Bookfinders Ltd v Revenue Commissioners  IESC 60
Sweetbreads are offal. Sweet breads aren’t. Neither a sandwich makes. So [might have] said the Supreme Court in Dublin in a recent case concerning, ahem, the price of bread.
The appellant is a Subway franchisee based in Galway. They contended that, as the principal ingredient in their heated sandwiches was bread, the end-product should be assessed at a 0% VAT rate. Accordingly, the appellant sought a refund of the VAT they had paid in 2014 and 2015.

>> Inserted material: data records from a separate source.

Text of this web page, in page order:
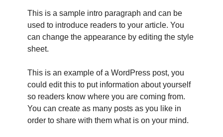
This is a sample intro paragraph and can be
used to introduce readers to your article. You
can change the appearance by editing the style
sheet.
This is an example of a WordPress post, you
could edit this to put information about yourself
so readers know where you are coming from.
You can create as many posts as you like in
order to share with them what is on your mind.
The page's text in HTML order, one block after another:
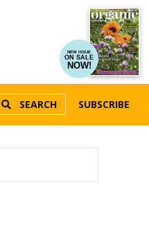
NEW ISSUE
ON SALE
NOW!
SEARCH SUBSCRIBE
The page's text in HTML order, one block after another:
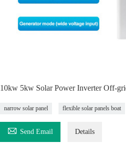
10kw 5kw Solar Power Inverter Off-
narrow solar panel flexible solar panels boat
 Send Email Details
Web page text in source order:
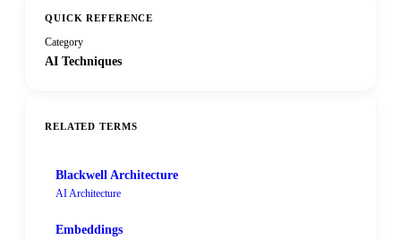
QUICK REFERENCE
Category
AI Techniques
RELATED TERMS
Blackwell Architecture
AI Architecture
Embeddings
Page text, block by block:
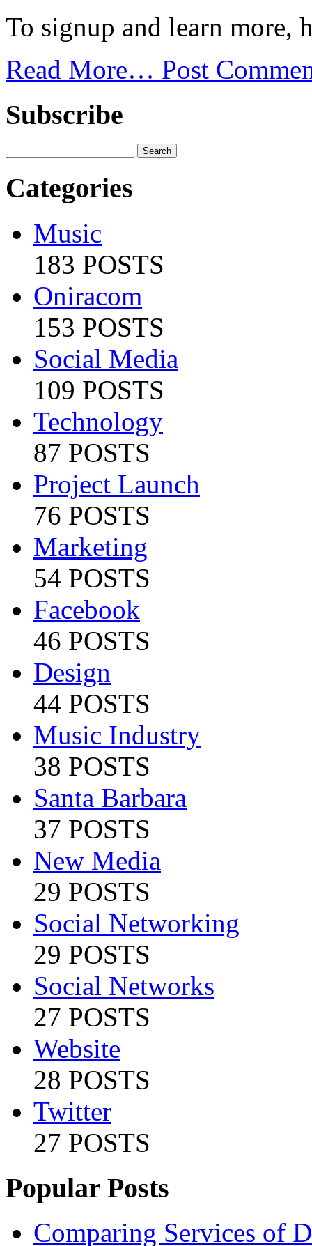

The Revenue Commissioners refused – contending that their sugar content of 10% meant that it was not actually “bread” under the Value Added Tax Act 1972:
…‘bread’ means food for human consumption manufactured by baking dough composed exclusively of a mixture of cereal flour and any one or more of the ingredients mentioned in the following subclauses in quantities not exceeding the limitation, if any, specified for each ingredient-
(1) yeast or other leavening or aerating agent, salt, malt extract, milk, water, gluten,
(2) fat, sugar and bread improver, subject to the limitation that the weight of any ingredient specified in this subclause shall not exceed 2 per cent of the weight of flour included in the dough,
(3) dried fruit, subject to the limitation that the weight thereof shall not exceed 10 per cent of the weight of the flour included in the dough,
other than food packaged for sale as a unit (not being a unit designated as containing only food specifically for babies) containing two or more slices, segments, sections or other similar pieces, having a crust over substantially the whole of their outside surfaces, being a crust formed in the course of baking, frying or toasting…
The Supreme Court concluded that for the purposes of the Value Added Tax Act 1972:
[the] bread supplied by Subway in its heated sandwiches has a sugar content of 10% of the weight of the flour included in the dough, and thus exceeds the 2% specified
The appellant’s case was dismissed. Qu’ils mangent de la brioche?